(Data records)
=-=-=-=-=
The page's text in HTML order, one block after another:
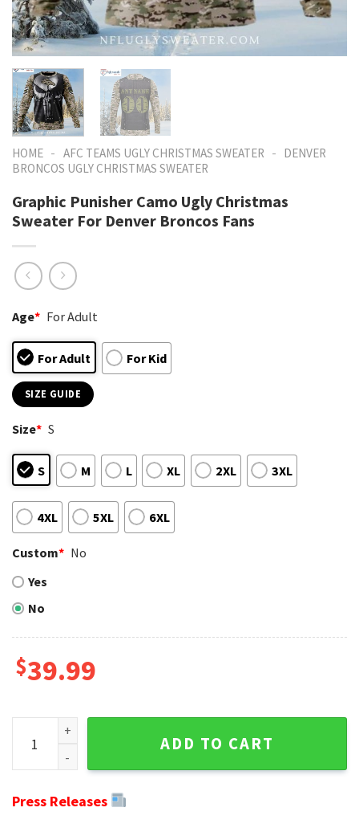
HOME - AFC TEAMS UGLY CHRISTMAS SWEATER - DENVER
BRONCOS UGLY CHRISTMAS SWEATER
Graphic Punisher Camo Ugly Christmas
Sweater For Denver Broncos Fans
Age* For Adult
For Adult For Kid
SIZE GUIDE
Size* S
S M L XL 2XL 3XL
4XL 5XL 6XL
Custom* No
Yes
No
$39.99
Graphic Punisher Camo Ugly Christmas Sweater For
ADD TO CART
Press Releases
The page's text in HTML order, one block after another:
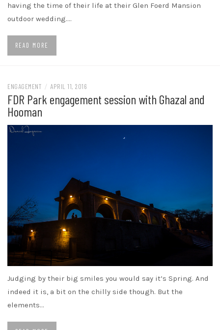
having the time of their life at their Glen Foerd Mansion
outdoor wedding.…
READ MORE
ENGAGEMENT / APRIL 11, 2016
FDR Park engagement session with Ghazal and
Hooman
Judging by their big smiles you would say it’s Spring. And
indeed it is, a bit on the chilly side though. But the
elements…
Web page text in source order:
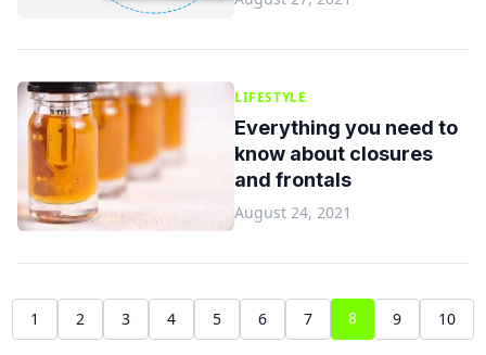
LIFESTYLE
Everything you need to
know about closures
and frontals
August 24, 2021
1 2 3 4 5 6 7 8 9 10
=-=-=-=-=
Assignment: All records above are to be output verbatim, with their pictures omitted.

Answer area:
The page's text in HTML order, one block after another:
HOME - AFC TEAMS UGLY CHRISTMAS SWEATER - DENVER
BRONCOS UGLY CHRISTMAS SWEATER
Graphic Punisher Camo Ugly Christmas
Sweater For Denver Broncos Fans
Age* For Adult
For Adult For Kid
SIZE GUIDE
Size* S
S M L XL 2XL 3XL
4XL 5XL 6XL
Custom* No
Yes
No
$39.99
Graphic Punisher Camo Ugly Christmas Sweater For
ADD TO CART
Press Releases
The page's text in HTML order, one block after another:
having the time of their life at their Glen Foerd Mansion
outdoor wedding.…
READ MORE
ENGAGEMENT / APRIL 11, 2016
FDR Park engagement session with Ghazal and
Hooman
Judging by their big smiles you would say it’s Spring. And
indeed it is, a bit on the chilly side though. But the
elements…
Web page text in source order:
LIFESTYLE
Everything you need to
know about closures
and frontals
August 24, 2021
1 2 3 4 5 6 7 8 9 10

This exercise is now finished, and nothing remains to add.